A tragedy with laugh lines, a comedy with attempted rapes, a condemnation to hell, a title immortalizing a seductive sociopath, Don Giovanni continues to constitute a minefield or Rorschach test for interpretation despite being one of the most popular operas of all time.

The BU production design was visually interesting, “modern” without insisting on period. The action occurred on a long, narrow, high metal platform that was approached on either side by staircases that angled their ways to the top. The structure permitted for many different vertical levels, and it was rotated around the stage, creating varying promontories and false doorways and hallways to contain the action. The lighting, by Jessica Elliott, was angled and contrasty, with reds and blues in alternating opposition, creating different milieus without suggesting specific locations. It was fascinating enough that the platform was dramatically lit during the overture, the changes in the music figuring changes in the lighting. It was very son et lumiere or tech rehearsal, depending on how it struck you.

Andrea Nice’s scenic design added only a few touches to this dominating structure when something more specific was designed: a curtain of red plastic beer cups descended to frame the wedding reception of Zerlina and Masetto. Shiny streamers covered the doorway and the upstage wall during party scenes, along with brightly colorful highlights suggesting a tired 1960s club. An odd red-and-white couch and sheer curtains indicated the Don at home. The costuming, by Leonard Choo, was a stylish but unshowy “of the minute” design:  the Don in sharp suits, Leporello with a messenger bag and sweater, the women in deep colored dresses (Elvira in a reddish-purple; Anna in blue), the extras in vaguely hipster-ish down-at-heels party dress (sleeveless undershirts, lots of arm tattoos). With its stripped down character, Seville came off feeling a little second-rate, a little seedy, which helped frame some of the Don’s inexplicable success. He can be a big deal in a small city, but he’s not the conquerer of New York. This did not diminish the experience—Don’s sins and swagger are up there enough to earn the attention of the supernatural—and to explain his perpetual  attraction.

The student production employed two entirely separate casts (save one part, discussed below); the performers I saw were the Friday and Sunday casts. They were competent, even moving performers in much of the music, although as might be expected from artists-in-development, challenging runs were often muddy and the higher extremes of register tended to be flat. In the absence of distracting star power, the raw materials of Mozart and da Ponte’s stage work were prominent, producing an experience that allowed the unsavoriness of the spectacle to seep into the observer.
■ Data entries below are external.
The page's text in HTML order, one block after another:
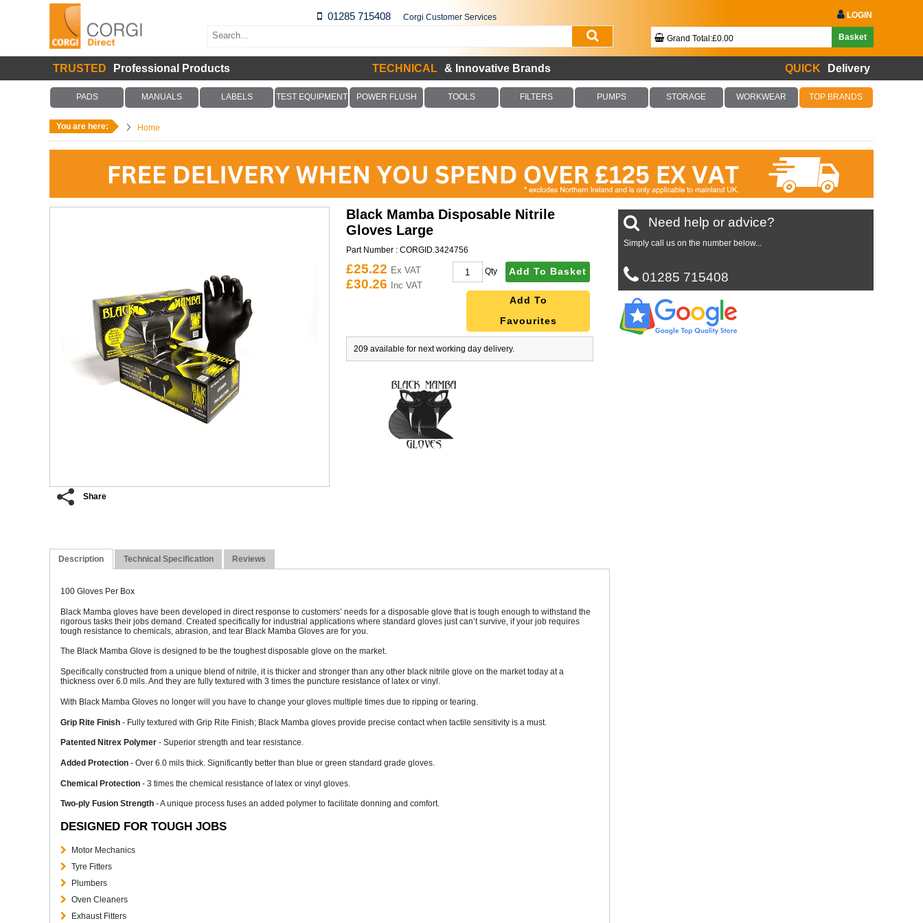
01285 715408 Corgi Customer Services LOGIN
Grand Total:£0.00 Basket
Your Basket Is Empty!
Checkout Now
TRUSTED Professional Products TECHNICAL & Innovative Brands QUICK Delivery
PADS MANUALS LABELS TEST EQUIPMENT POWER FLUSH TOOLS FILTERS PUMPS STORAGE WORKWEAR TOP BRANDS
You are here: Home
Share
Black Mamba Disposable Nitrile
Gloves Large
Part Number : CORGID.3424756
£25.22 Ex VAT
£30.26 Inc VAT
Qty Add To Basket
Add To
Favourites
209 available for next working day delivery.
Need help or advice?
Simply call us on the number below...
01285 715408
Description Technical Specification Reviews
100 Gloves Per Box
Black Mamba gloves have been developed in direct response to customers’ needs for a disposable glove that is tough enough to withstand the
rigorous tasks their jobs demand. Created specifically for industrial applications where standard gloves just can’t survive, if your job requires
tough resistance to chemicals, abrasion, and tear Black Mamba Gloves are for you.
The Black Mamba Glove is designed to be the toughest disposable glove on the market.
Specifically constructed from a unique blend of nitrile, it is thicker and stronger than any other black nitrile glove on the market today at a
thickness over 6.0 mils. And they are fully textured with 3 times the puncture resistance of latex or vinyl.
With Black Mamba Gloves no longer will you have to change your gloves multiple times due to ripping or tearing.
Grip Rite Finish - Fully textured with Grip Rite Finish; Black Mamba gloves provide precise contact when tactile sensitivity is a must.
Patented Nitrex Polymer - Superior strength and tear resistance.
Added Protection - Over 6.0 mils thick. Significantly better than blue or green standard grade gloves.
Chemical Protection - 3 times the chemical resistance of latex or vinyl gloves.
Two-ply Fusion Strength - A unique process fuses an added polymer to facilitate donning and comfort.
DESIGNED FOR TOUGH JOBS
Motor Mechanics
Tyre Fitters
Plumbers
Oven Cleaners
Exhaust Fitters

There was no attempt to seduce the audience with any of the characters; in the event-filled first act, the betrayals and attacks have shallowness to them, a kind of meanness, which made Seville seem even seedier. The Don (Isaac Bray) was exceedingly handsome, but when Zerlina (Kelly Vigil) falls for him, the attraction seems merely physical; Giovanni doesn’t have to do much besides smile and give a good line to achieve his conquest. Bray seemed just a little overmatched by the grossness of Giovanni’s drives. He seemed at his happiest when impersonating Leporello. In this case, wearing his servant’s sweater and bag he came across as an impish and impossibly stylish newsboy. Perhaps he is concealing a talent for comedy? Elvira (Audrey Hurley) is petulant and bitchy; stage director Daniel Pelzig allows her to give the Don the finger after pretending to seek something in her purse, a tasteless gesture that nonetheless seemed to fit this Elvira (and it got plenty of reaction from the house).  Only in the best productions do the action and words reveal the minds of the characters; lesser stagings and translations, set the players  into a kind of banal motion, which remains lively and fascinating only because of the music that animates them.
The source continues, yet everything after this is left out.